Israeli Experts: ‘Parents Who Refuse to Vaccinate Children are Reckless’

The midwives, fearing Hashem, did not do as the king of Egypt had told them; they let the boys live. Exodus 1:17 (The Israel Bible™)

The introduction a decade ago by Israel’s Health Ministry of the Prevnar (PCV) vaccine to the immunization schedule of the country’s babies has reduced hospitalizations as the direct result of Streptococcus pneumoniae dipped by a staggering 62%.

Prevnar (pneumococcal 7-valent conjugate) vaccine is used to prevent infection caused by pneumococcal bacteria. Prevnar contains seven different types of pneumococcal bacteria. Pneumococcal disease is a serious infection caused by a bacterium that can infect the sinuses and inner ear and lead to complications.

The vaccine also decreased bacterial resistance to antibiotics, according to researchers at Tel Aviv University who studied Prevnar’s long-term positive effects.

The research was led by Prof. Galia Grisaru-Soen of TAU’s Sackler Faculty of Medicine who heads the pediatric infectious diseases unit at Tel Aviv Sourasky Medical Center. Conducted in collaboration with

Dr. Yael Berger and Dr. Diana Averbuch of Hadassah University Medical Center in Jerusalem, their findings were recently published in the journal Acta Paediatrica.

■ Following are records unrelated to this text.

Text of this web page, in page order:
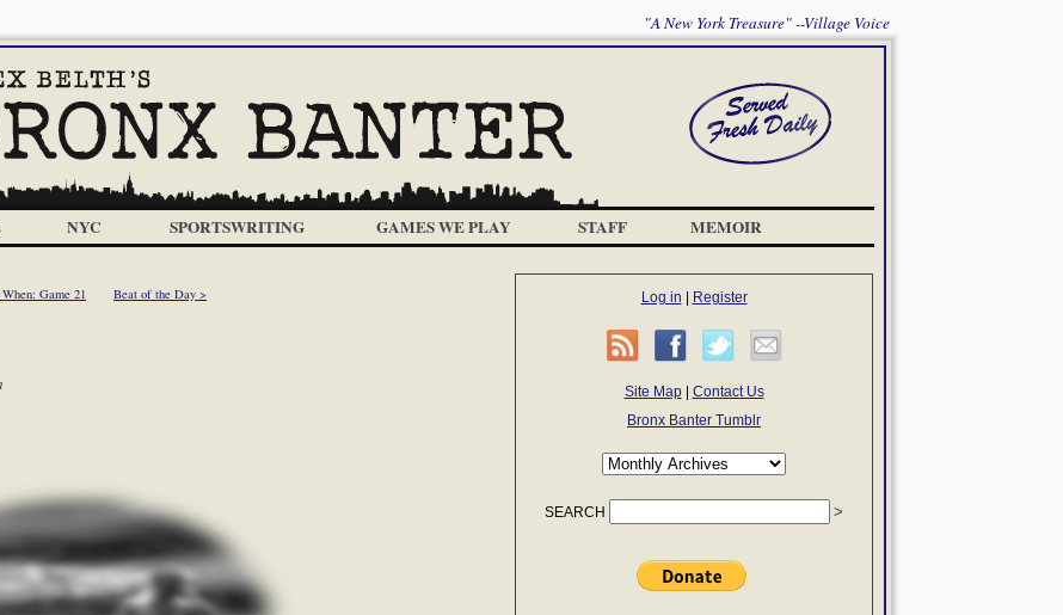
"A New York Treasure" --Village Voice
NYC SPORTSWRITING GAMES WE PLAY STAFF MEMOIR
Game 21 Beat of the Day > Log in Register
Site Map| Contact Us
Bronx Banter Tumblr
SEARCH

Streptococcus pneumoniae can cause many types of illnesses, including pneumonia (lung infection), ear infections, sinus infections, meningitis (infection of the covering around the brain and spinal cord) and bacteremia (blood stream infection). Rates of the bacteria being found in the nasal tract and throat in children is about 21% in industrialized countries. Transmission occurs from person to person via contact with droplets in the respiratory system. Viral upper respiratory tract infections, including the flu, can predispose people to pneumococcal infection and transmission, which are most common during the colder winter months.

“Our take-home message to all the parents out there is that vaccines work,” declared Grisaru-Soen. “Introducing PCV into the national immunization program made a huge difference. We saw community-acquired bacteremia, pneumonia and focal infections all decrease. If we continue to administer the vaccine, incidents of community-acquired bacteremia will likewise decrease.”

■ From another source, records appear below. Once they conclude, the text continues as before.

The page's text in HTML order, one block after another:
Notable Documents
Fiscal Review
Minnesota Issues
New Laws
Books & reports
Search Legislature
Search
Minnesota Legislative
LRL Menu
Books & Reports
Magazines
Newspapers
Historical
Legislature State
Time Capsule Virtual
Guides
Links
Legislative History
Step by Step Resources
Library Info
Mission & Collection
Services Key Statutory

Grisaru-Soen and colleagues analyzed the medical records of hundreds of patients with childhood community-acquired bacteremia under the age of 18 in three children’s hospitals in Tel Aviv and Jerusalem between 2007 and 2015. According to the study, there were 511,904 pediatric emergency department visits during that time, and 125,922 of those children were hospitalized in these three hospitals.

The researchers then analyzed the figures, assessing hospitalizations that occurred before July 2009 (the pre-vaccine period) and after (the post-vaccine period.) “Hospitalizations as a result of all community-acquired bacterial infections decreased by 22% in the post-vaccine period compared to the pre-vaccine period,” Grisaru-Soen said.

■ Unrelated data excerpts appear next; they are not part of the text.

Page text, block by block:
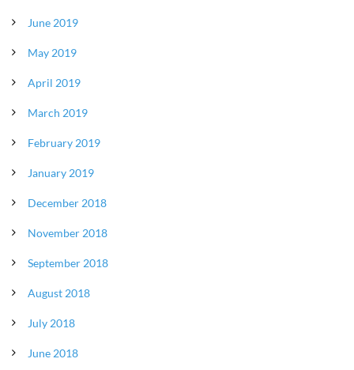
June 2019
May 2019
April 2019
March 2019
February 2019
January 2019
December 2018
November 2018
September 2018
August 2018
July 2018
June 2018
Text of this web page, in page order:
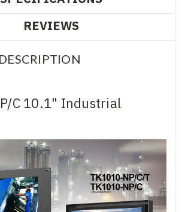
REVIEWS
C 10.1" Industrial
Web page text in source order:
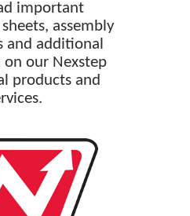
important
assembly
and additional
our Nexstep
products and
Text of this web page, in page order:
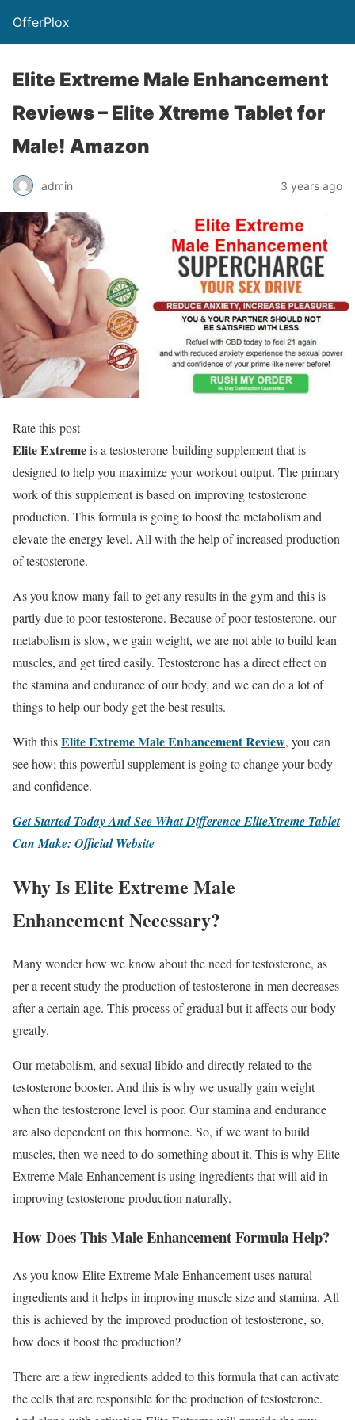
OfferPlox
Elite Extreme Male Enhancement
Reviews – Elite Xtreme Tablet for
Male! Amazon
admin 3 years ago
Rate this post
Elite Extremeis a testosterone-building supplement that is
designed to help you maximize your workout output. The primary
work of this supplement is based on improving testosterone
production. This formula is going to boost the metabolism and
elevate the energy level. All with the help of increased production
of testosterone.
As you know many fail to get any results in the gym and this is
partly due to poor testosterone. Because of poor testosterone, our
metabolism is slow, we gain weight, we are not able to build lean
muscles, and get tired easily. Testosterone has a direct effect on
the stamina and endurance of our body, and we can do a lot of
things to help our body get the best results.
With thisElite Extreme Male Enhancement Review, you can
see how; this powerful supplement is going to change your body
and confidence.
Get Started Today And See What Difference EliteXtreme Tablet
Can Make: Official Website
Why Is Elite Extreme Male
Enhancement Necessary?
Many wonder how we know about the need for testosterone, as
per a recent study the production of testosterone in men decreases
after a certain age. This process of gradual but it affects our body
greatly.
Our metabolism, and sexual libido and directly related to the
testosterone booster. And this is why we usually gain weight
when the testosterone level is poor. Our stamina and endurance
are also dependent on this hormone. So, if we want to build
muscles, then we need to do something about it. This is why Elite
Extreme Male Enhancement is using ingredients that will aid in
improving testosterone production naturally.
How Does This Male Enhancement Formula Help?
As you know Elite Extreme Male Enhancement uses natural
ingredients and it helps in improving muscle size and stamina. All
this is achieved by the improved production of testosterone, so,
how does it boost the production?
There are a few ingredients added to this formula that can activate
the cells that are responsible for the production of testosterone.

“The proportion of pediatric admissions to the emergency department specifically due to Streptococcus pneumoniae decreased from 86.4 to 32.8 per 100,000 admissions after PCV, which was a relative risk reduction of 62%. These figures are comparable to those in the US in the post-vaccination period.”

The US Food and Drug Administration (FDA) licensed the first pneumococcal conjugate vaccine (PCV7) in that country in 2000, providing protection against infections caused by seven other strains of Streptococcus pneumoniae through four incremental doses administered at the ages of two, four, six and 12 months. In 2010, the FDA licensed PCV13, providing protection against infections caused by six more strains.

In Israel, PCV7 was introduced in the national vaccination program in 2009 and PCV13 in 2010. The vaccine is administered in three doses at the age of two, four and 12 months.

Grisaru-Soen noted that another major advantage of the vaccine has been the reduction of certain antibiotic-resistant pneumococcal infections. “There are now far fewer antibiotic-resistant pneumococcal infections caused by the bacterial strains included in the vaccine. The second generation of Prevnar covers six more strains, so the ones that were not included in the new vaccine are now more prevalent in society. We will soon need another new generation of this vaccine.”

She is now researching the influence of vaccines introduced in past decade on pediatric hospital admissions. “If you decide not to vaccinate your children, you’re not only harming them; you’re harming other kids as well,” she concluded. “Being a part of society means also taking responsibility for the health and welfare of other children who for medical reasons may not be able to be vaccinated.”